Gerade wenn man sein Geld im Internet verdienen möchte, werden viele verschiedene Texte gelesen und verwertet. Dabei kann es sogar vorkommen, dass so viele verschiedene Eindrücke gewonnen wurden, dass die Grenze zwischen eigener und fremder Idee nicht mehr vorhanden ist.

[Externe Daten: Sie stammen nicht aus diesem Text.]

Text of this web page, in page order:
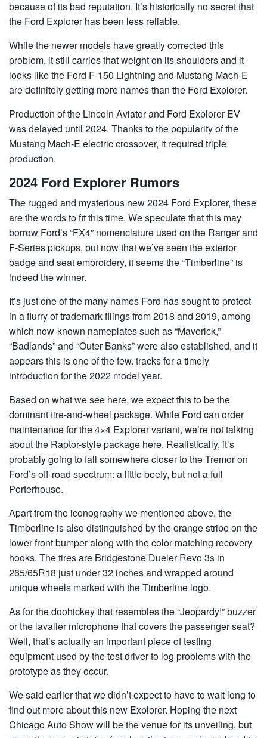
because of its bad reputation. It’s historically no secret that
the Ford Explorer has been less reliable.
While the newer models have greatly corrected this
problem, it still carries that weight on its shoulders and it
looks like the Ford F-150 Lightning and Mustang Mach-E
are definitely getting more names than the Ford Explorer.
Production of the Lincoln Aviator and Ford Explorer EV
was delayed until 2024. Thanks to the popularity of the
Mustang Mach-E electric crossover, it required triple
production.
2024 Ford Explorer Rumors
The rugged and mysterious new 2024 Ford Explorer, these
are the words to fit this time. We speculate that this may
borrow Ford’s “FX4” nomenclature used on the Ranger and
F-Series pickups, but now that we’ve seen the exterior
badge and seat embroidery, it seems the “Timberline” is
indeed the winner.
It’s just one of the many names Ford has sought to protect
in a flurry of trademark filings from 2018 and 2019, among
which now-known nameplates such as “Maverick,”
“Badlands” and “Outer Banks” were also established, and it
appears this is one of the few. tracks for a timely
introduction for the 2022 model year.
Based on what we see here, we expect this to be the
dominant tire-and-wheel package. While Ford can order
maintenance for the 4×4 Explorer variant, we’re not talking
about the Raptor-style package here. Realistically, it’s
probably going to fall somewhere closer to the Tremor on
Ford’s off-road spectrum: a little beefy, but not a full
Porterhouse.
Apart from the iconography we mentioned above, the
Timberline is also distinguished by the orange stripe on the
lower front bumper along with the color matching recovery
hooks. The tires are Bridgestone Dueler Revo 3s in
265/65R18 just under 32 inches and wrapped around
unique wheels marked with the Timberline logo.
As for the doohickey that resembles the “Jeopardy!” buzzer
or the lavalier microphone that covers the passenger seat?
Well, that’s actually an important piece of testing
equipment used by the test driver to log problems with the
prototype as they occur.
We said earlier that we didn’t expect to have to wait long to
find out more about this new Explorer. Hoping the next
Chicago Auto Show will be the venue for its unveiling, but
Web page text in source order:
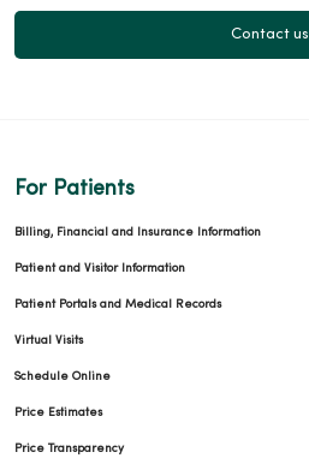
Contact us
For Patients
Billing, Financial and Insurance Information
Patient and Visitor Information
Patient Portals and Medical Records
Virtual Visits
Schedule Online
Price Estimates
Price Transparency
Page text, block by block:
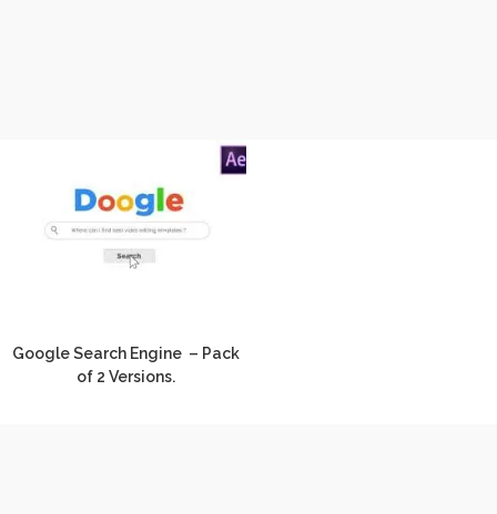
Google Search Engine – Pack
of 2 Versions.
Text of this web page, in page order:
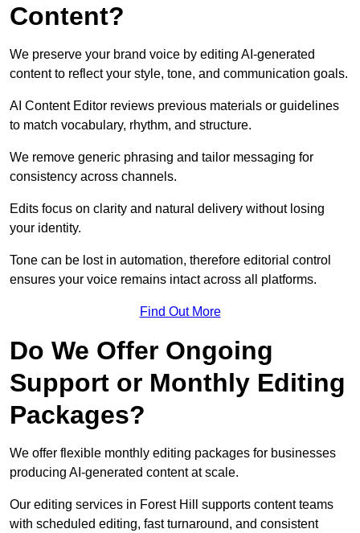
Content?
We preserve your brand voice by editing AI-generated
content to reflect your style, tone, and communication goals.
AI Content Editor reviews previous materials or guidelines
to match vocabulary, rhythm, and structure.
We remove generic phrasing and tailor messaging for
consistency across channels.
Edits focus on clarity and natural delivery without losing
your identity.
Tone can be lost in automation, therefore editorial control
ensures your voice remains intact across all platforms.
Find Out More
Do We Offer Ongoing
Support or Monthly Editing
Packages?
We offer flexible monthly editing packages for businesses
producing AI-generated content at scale.
Our editing services in Forest Hill supports content teams
with scheduled editing, fast turnaround, and consistent
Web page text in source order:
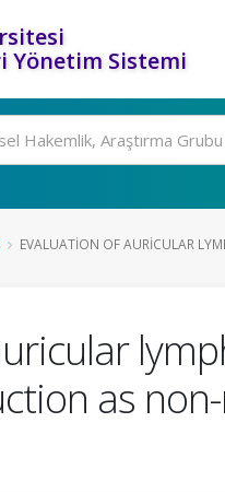
Yönetim Sistemi
EVALUATION OF AURICULAR
as
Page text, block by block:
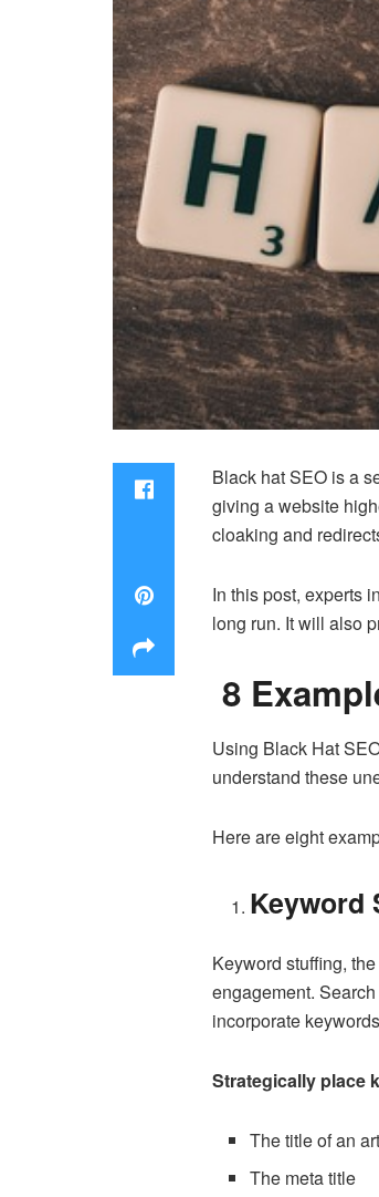
Black hat SEO is a
giving a website
cloaking and
In this post, experts in
long run. It will also
8
Using Black Hat
understand these
Here are eight
Keyword
Keyword stuffing,
engagement.
incorporate
Strategically place
The title of an
The meta title
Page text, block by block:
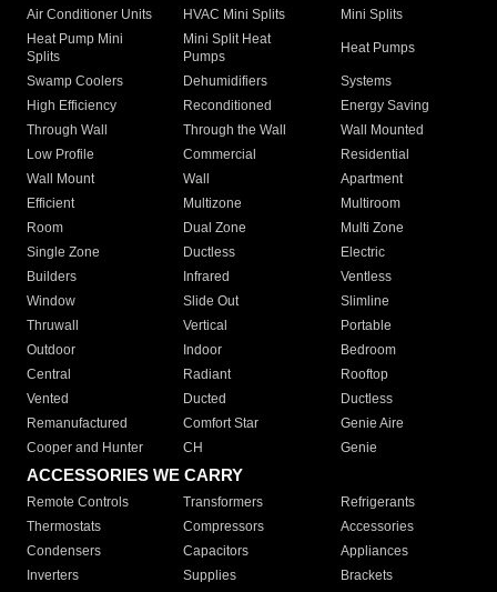
Air Conditioner Units
HVAC Mini Splits
Mini Splits
Heat Pump Mini
Splits
Mini Split Heat
Pumps
Heat Pumps
Swamp Coolers Dehumidifiers
Systems
High Efficiency
Reconditioned
Energy Saving
Through Wall
Through the Wall
Wall Mounted
Low Profile
Commercial
Residential
Wall Mount
Wall
Apartment
Efficient
Multizone
Multiroom
Room
Dual Zone
Multi Zone
Single Zone
Ductless
Electric
Builders
Infrared
Ventless
Window
Slide Out
Slimline
Thruwall
Vertical
Portable
Outdoor
Indoor
Bedroom
Central
Radiant
Rooftop
Vented
Ducted
Ductless
Remanufactured
Comfort Star
Genie Aire
Cooper and Hunter
CH Genie
ACCESSORIES WE CARRY
Remote Controls Transformers
Refrigerants
Thermostats
Compressors
Accessories
Condensers
Capacitors
Appliances
Inverters
Supplies Brackets
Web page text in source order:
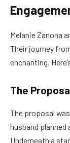
Melanie Zanona
Their journey
enchanting.
The
The proposal
husband
Underneath a
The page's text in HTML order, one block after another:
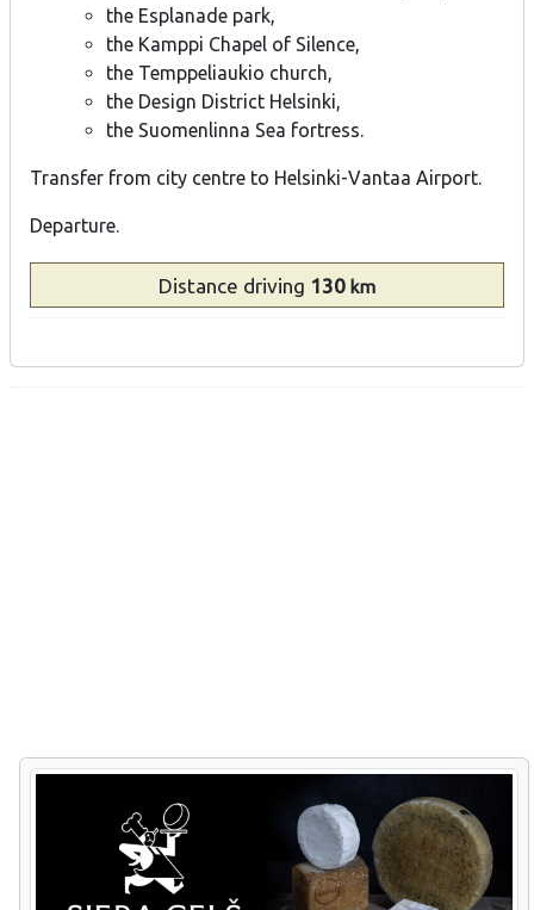
the Esplanade park,
the Kamppi Chapel of Silence,
the Temppeliaukio church,
the Design District Helsinki,
the Suomenlinna Sea fortress.
Transfer from city centre to Helsinki-Vantaa Airport.
Departure.
Distance driving 130 km
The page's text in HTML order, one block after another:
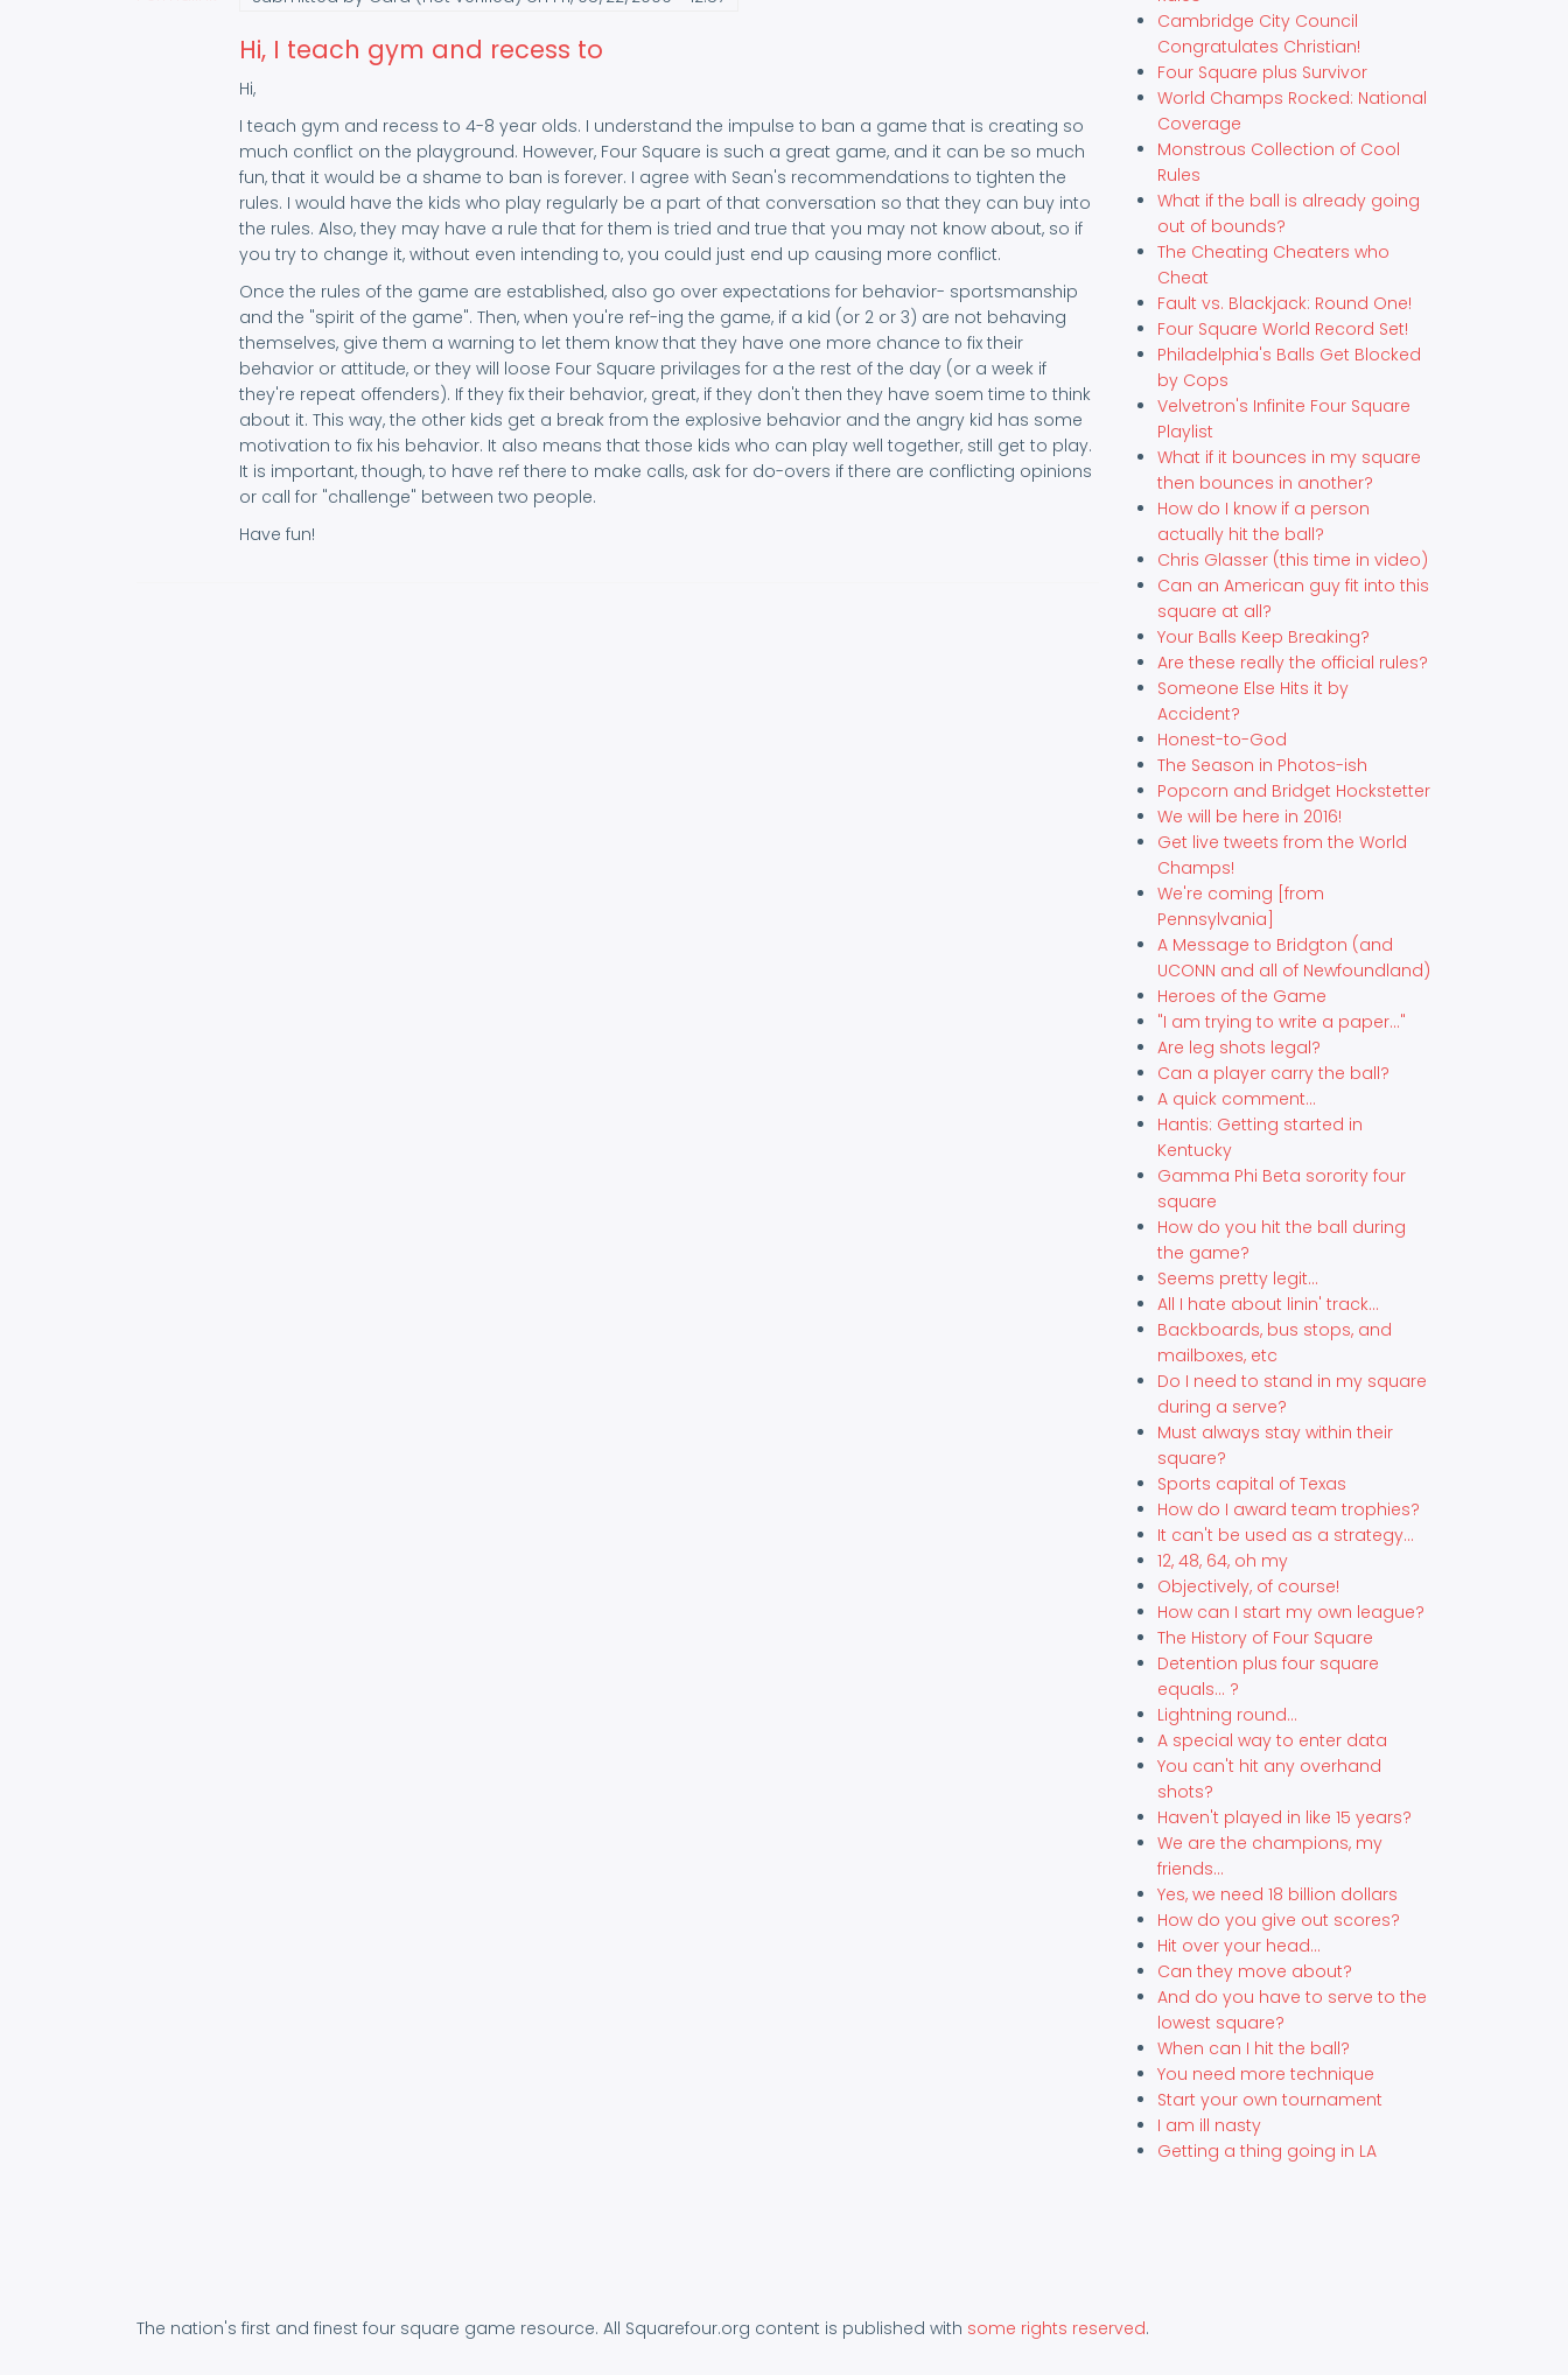
Hi, I teach gym and recess to
Hi,
I teach gym and recess to 4-8 year olds. I understand the impulse to ban a game that is creating so
much conflict on the playground. However, Four Square is such a great game, and it can be so much
fun, that it would be a shame to ban is forever. I agree with Sean's recommendations to tighten the
rules. I would have the kids who play regularly be a part of that conversation so that they can buy into
the rules. Also, they may have a rule that for them is tried and true that you may not know about, so if
you try to change it, without even intending to, you could just end up causing more conflict.
Once the rules of the game are established, also go over expectations for behavior- sportsmanship
and the "spirit of the game". Then, when you're ref-ing the game, if a kid (or 2 or 3) are not behaving
themselves, give them a warning to let them know that they have one more chance to fix their
behavior or attitude, or they will loose Four Square privilages for a the rest of the day (or a week if
they're repeat offenders). If they fix their behavior, great, if they don't then they have soem time to think
about it. This way, the other kids get a break from the explosive behavior and the angry kid has some
motivation to fix his behavior. It also means that those kids who can play well together, still get to play.
It is important, though, to have ref there to make calls, ask for do-overs if there are conflicting opinions
or call for "challenge" between two people.
Have fun!
Cambridge City Council
Congratulates Christian!
Four Square plus Survivor
World Champs Rocked: National
Coverage
Monstrous Collection of Cool
Rules
What if the ball is already going
out of bounds?
The Cheating Cheaters who
Cheat
Fault vs. Blackjack: Round One!
Four Square World Record Set!
Philadelphia's Balls Get Blocked
by Cops
Velvetron's Infinite Four Square
Playlist
What if it bounces in my square
then bounces in another?
How do I know if a person
actually hit the ball?
Chris Glasser (this time in video)
Can an American guy fit into this
square at all?
Your Balls Keep Breaking?
Are these really the official rules?
Someone Else Hits it by
Accident?
Honest-to-God
The Season in Photos-ish
Popcorn and Bridget Hockstetter
We will be here in 2016!
Get live tweets from the World
Champs!
We're coming [from
Pennsylvania]
A Message to Bridgton (and
UCONN and all of Newfoundland)
Heroes of the Game
"I am trying to write a paper..."
Are leg shots legal?
Can a player carry the ball?
A quick comment...
Hantis: Getting started in
Kentucky
Gamma Phi Beta sorority four
square
How do you hit the ball during
the game?
Seems pretty legit...
All I hate about linin' track...
Backboards, bus stops, and
mailboxes, etc
Do I need to stand in my square
during a serve?
Must always stay within their
square?
Sports capital of Texas
How do I award team trophies?
It can't be used as a strategy...
12, 48, 64, oh my
Objectively, of course!
How can I start my own league?
The History of Four Square
Detention plus four square
equals... ?
Lightning round...
A special way to enter data
You can't hit any overhand
shots?
Haven't played in like 15 years?
We are the champions, my
friends...
Yes, we need 18 billion dollars
How do you give out scores?
Hit over your head...
Can they move about?
And do you have to serve to the
lowest square?
When can I hit the ball?
You need more technique
Start your own tournament
I am ill nasty
Getting a thing going in LA
The nation's first and finest four square game resource. All Squarefour.org content is published with some rights reserved.
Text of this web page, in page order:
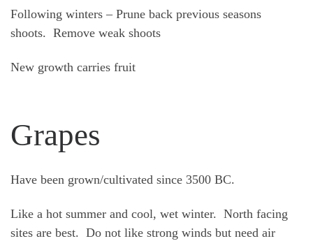
Following winters – Prune back previous seasons
shoots. Remove weak shoots
New growth carries fruit
Grapes
Have been grown/cultivated since 3500 BC.
Like a hot summer and cool, wet winter. North facing
sites are best. Do not like strong winds but need air
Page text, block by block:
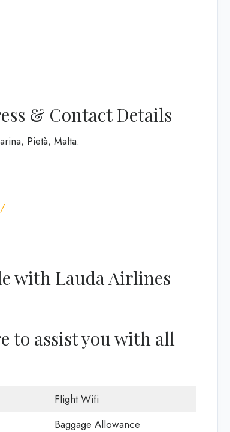
& Contact Details
Pietà, Malta.
with Lauda Airlines
to assist you with all
Flight Wifi
Baggage Allowance
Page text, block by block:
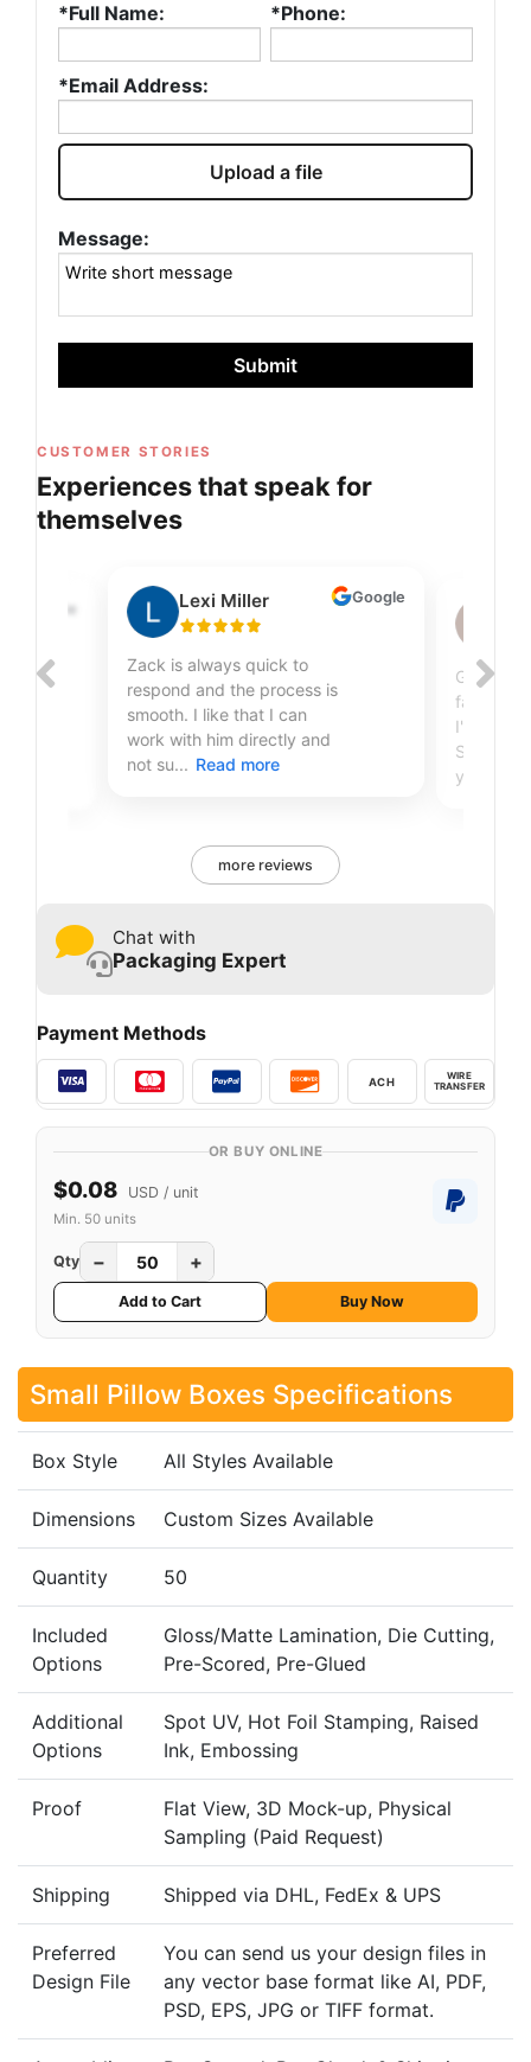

Geld verdienen im Internet mit Copycats – Das Fazit:

Das Übernehmen von fremden Ideen ist nicht im Grundsatz zu verteufeln oder zu verachten und eine gute Möglichkeit sich im Internet selbständig zu machen. Jedoch sollte unterschieden werden zwischen einer 1:1 Kopie und der Verletzung von Urheberrechten oder die Erweiterung, Modifizierung und Verbesserung von Produkten. Wenn der Mensch nicht voneinander abgekupfert hätte, würden wir heute vielleicht noch in Höhlen leben.

About The Author

Andreas Meyhöfer

Wirtschaftsinformatiker (B.Sc.), Fachinformatiker (AE), Verlagskaufmann, Blogger, BTX-Kind und Käsekuchenliebhaber. Immer auf der Suche nach der nächsten Herausforderung. Du findest mich auch bei Google+ oder abonniere unseren RSS-Feed.

3 Comments

  • Sebastian

    23. Oktober 2012

    Hallo Andreas,
    ein schöner Artikel mit einer Thematik, die uns wohl alle oft beschäftigt. Ich befinde mich gerade in China, wo die Kopie einer Idee eine besondere Auszeichnung für den Urheber darstellt. Es kommt wohl immer auf den Blickwinkel an.
    Im Allgemeinen denke ich aber, dass es vollkommen legitim sich Inspirationen zu holen und auch fremde Strategien zu adaptieren. Jedoch sollte man seinen persönlichen Touch nicht verlieren und sich zumindest durch kleine Besonderheiten vom Urheber abheben. Wichtig für mich: Eine Nennung oder Danksagung (bzw. einen Link) an den Autor oder Erfinder, um seinen Respekt vor der übernommenen Idee zu zeigen.